While the parties in the present action are also included in the Connecticut Action and the two actions have overlapping facts, the causes of action in the Connecticut Action differ significantly from those asserted here. With respect to the parties to this action, the Connecticut Action primarily concerns claims by Bucher against Plaintiff for alleged wrongful termination and breach of employment agreements (NYSCEF Doc. 119). Conversely, this action is centered on Plaintiffs allegations relating to Defendant's acquisition of Plaintiffs client list and wrongful solicitation of Plaintiff s clients.
As the relief sought in the Connecticut Action is not substantially the same as that sought in the instant action, Defendant's motion to stay the proceedings in this action pending a resolution of the Connecticut Action is denied.
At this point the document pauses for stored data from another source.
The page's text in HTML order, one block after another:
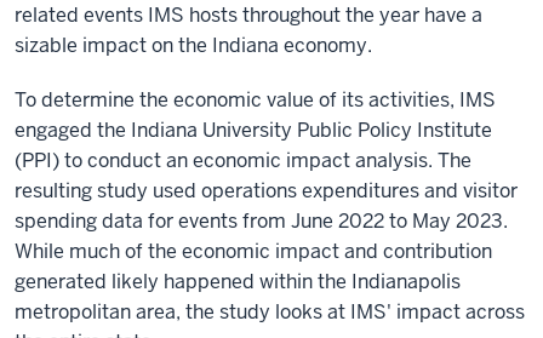
related events IMS hosts throughout the year have a
sizable impact on the Indiana economy.
To determine the economic value of its activities, IMS
engaged the Indiana University Public Policy Institute
(PPI) to conduct an economic impact analysis. The
resulting study used operations expenditures and visitor
spending data for events from June 2022 to May 2023.
While much of the economic impact and contribution
generated likely happened within the Indianapolis
metropolitan area, the study looks at IMS' impact across
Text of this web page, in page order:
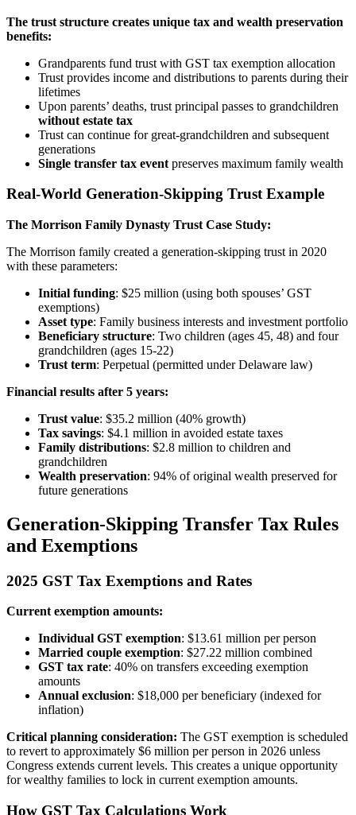
The trust structure creates unique tax and wealth preservation
benefits:
Grandparents fund trust with GST tax exemption allocation
Trust provides income and distributions to parents during their
lifetimes
Upon parents’ deaths, trust principal passes to grandchildren
without estate tax
Trust can continue for great-grandchildren and subsequent
generations
Single transfer tax event preserves maximum family wealth
Real-World Generation-Skipping Trust Example
The Morrison Family Dynasty Trust Case Study:
The Morrison family created a generation-skipping trust in 2020
with these parameters:
Initial funding: $25 million (using both spouses’ GST
exemptions)
Asset type: Family business interests and investment portfolio
Beneficiary structure: Two children (ages 45, 48) and four
grandchildren (ages 15-22)
Trust term: Perpetual (permitted under Delaware law)
Financial results after 5 years:
Trust value: $35.2 million (40% growth)
Tax savings: $4.1 million in avoided estate taxes
Family distributions: $2.8 million to children and
grandchildren
Wealth preservation: 94% of original wealth preserved for
future generations
Generation-Skipping Transfer Tax Rules
and Exemptions
2025 GST Tax Exemptions and Rates
Current exemption amounts:
Individual GST exemption: $13.61 million per person
Married couple exemption: $27.22 million combined
GST tax rate: 40% on transfers exceeding exemption
amounts
Annual exclusion: $18,000 per beneficiary (indexed for
inflation)
Critical planning consideration: The GST exemption is scheduled
to revert to approximately $6 million per person in 2026 unless
Congress extends current levels. This creates a unique opportunity
for wealthy families to lock in current exemption amounts.
How GST Tax Calculations Work
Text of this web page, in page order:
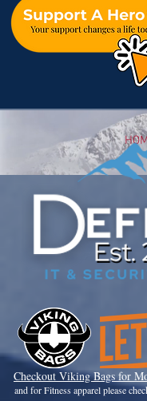
Checkout Viking Bags for
and for Fitness apparel please
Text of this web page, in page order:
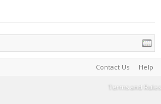
Contact Us Help
Terms and Rules
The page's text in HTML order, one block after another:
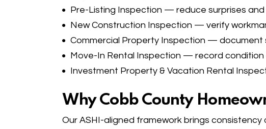
Pre-Listing Inspection — reduce surprises and
New Construction Inspection — verify
Commercial Property Inspection — document
Move-In Rental Inspection — record condition
Investment Property & Vacation Rental
Why Cobb County
Our ASHI-aligned framework brings
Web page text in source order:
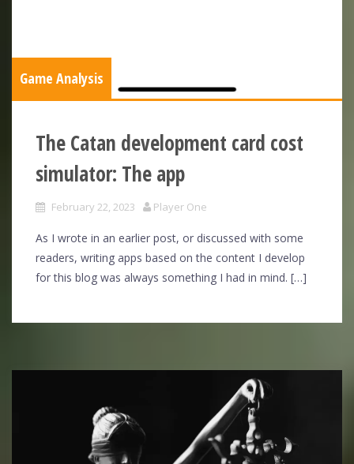
Game Analysis
The Catan development card cost
simulator: The app
February 22, 2023 Player One
As I wrote in an earlier post, or discussed with some
readers, writing apps based on the content I develop
for this blog was always something I had in mind. […]
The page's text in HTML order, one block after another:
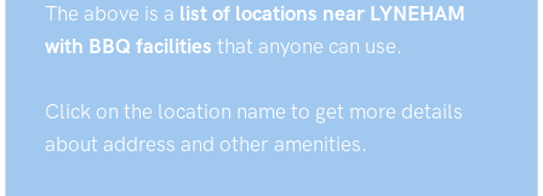
The above is a list of locations near LYNEHAM
with BBQ facilities that anyone can use.
Click on the location name to get more details
about address and other amenities.
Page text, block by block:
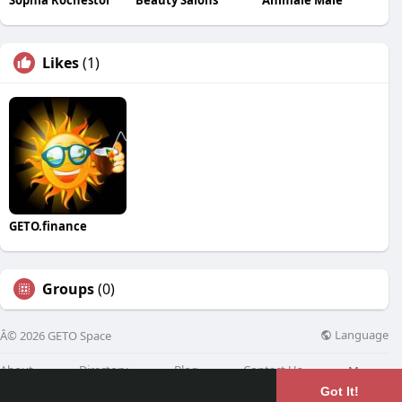
Got It!
Likes(1)
GETO.finance
Groups(0)
Â© 2026 GETO Space Language
About Directory Blog Contact Us More
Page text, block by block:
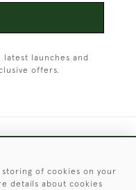
launches and
offers.
Clarke Antiques
of cookies on your
details about cookies
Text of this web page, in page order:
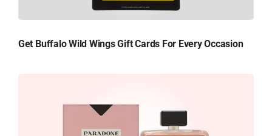
Get Buffalo Wild Wings Gift Cards For Every Occasion
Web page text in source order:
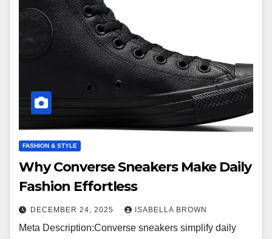
FASHION & STYLE
Why Converse Sneakers Make Daily
Fashion Effortless
DECEMBER 24, 2025 ISABELLA BROWN
Meta Description:Converse sneakers simplify daily
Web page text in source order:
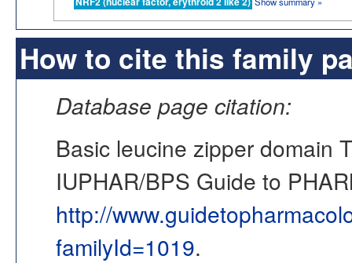
How to cite this family
Database page citation:
Basic leucine zipper domain
IUPHAR/BPS Guide to
http://
familyId=1019.
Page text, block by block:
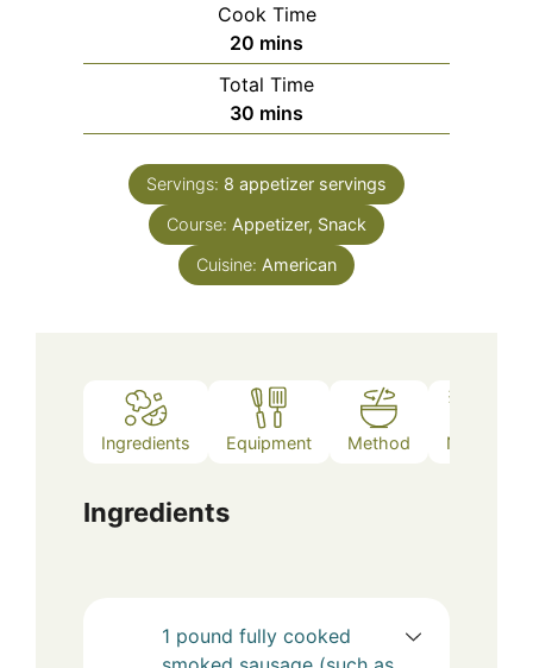
Cook Time
20 minutes
mins
Total Time
30 minutes
mins
Servings: 8 appetizer servings
Course: Appetizer, Snack
Cuisine: American
Ingredients Equipment Method Notes
Ingredients
1 pound fully cooked
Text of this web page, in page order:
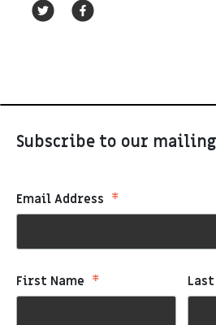
Subscribe to our
Email Address *
First Name * Last
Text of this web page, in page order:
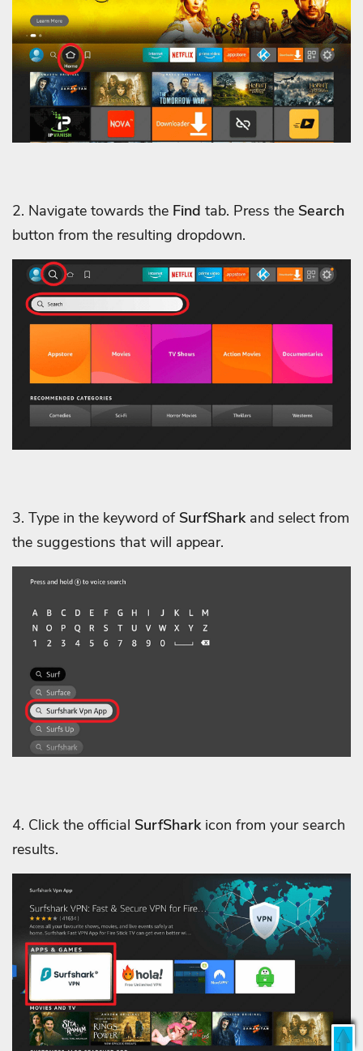
2. Navigate towards the Find tab. Press the Search
button from the resulting dropdown.
3. Type in the keyword of SurfSharkand select from
the suggestions that will appear.
4. Click the official SurfSharkicon from your search
results.
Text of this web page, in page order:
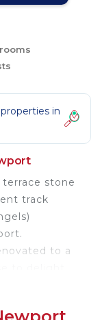
in
stone
track
to a
work
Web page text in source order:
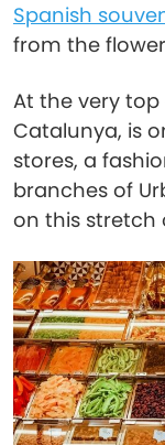
Spanish
from the
At the very top
Catalunya, is
stores, a
branches of
on this stretch
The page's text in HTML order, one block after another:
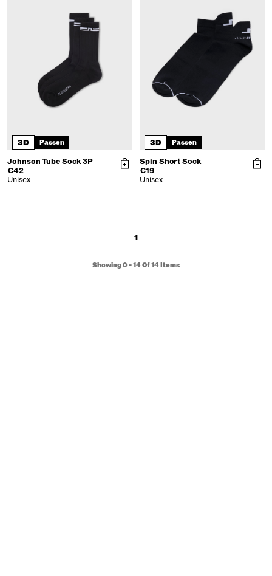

Accordingly, it is hereby, ORDERED that Defendant Bucher Law PLLC's motion for an Order dismissing Plaintiff Zaiger LLC's claims pursuant to CPLR 3211(g) and N.Y. Civ. Rights Law § 76-a is denied; and it is further
ORDERED that Defendant Bucher Law PLLC's motion for an Order dismissing Plaintiff Zaiger LLC's claims for tortious interference with contract, unfair competition, misappropriation, unjust enrichment, aiding and abetting fraud and aiding and abetting breach of the duty of loyalty is denied; and it is further
ORDERED that Defendant Bucher Law PLLC's motion for an Order dismissing or staying this action pending a determination of previously filed Connecticut Action is denied; and it is further
ORDERED that on or before July 23, 2024, the parties are directed to submit a proposed Preliminary Conference Order to the Court via e-mail to SFC-Part33-Clerk@nycourts.gov. If the parties are unable to agree to a proposed Preliminary Conference Order, the parties are directed to appear for an in-person preliminary conference with the Court in Room 442, 60 Centre Street, on July 24, 2024 at 9:30 a.m.; and it is further
ORDERED that within ten days of entry, counsel for Defendant Zaiger LLC shall serve a copy of this Decision and Order, with notice of entry, on all parties to this case; and it is further
ORDERED that the Clerk of the Court is directed to enter judgment accordingly. This constitutes the Decision and Order of the Court.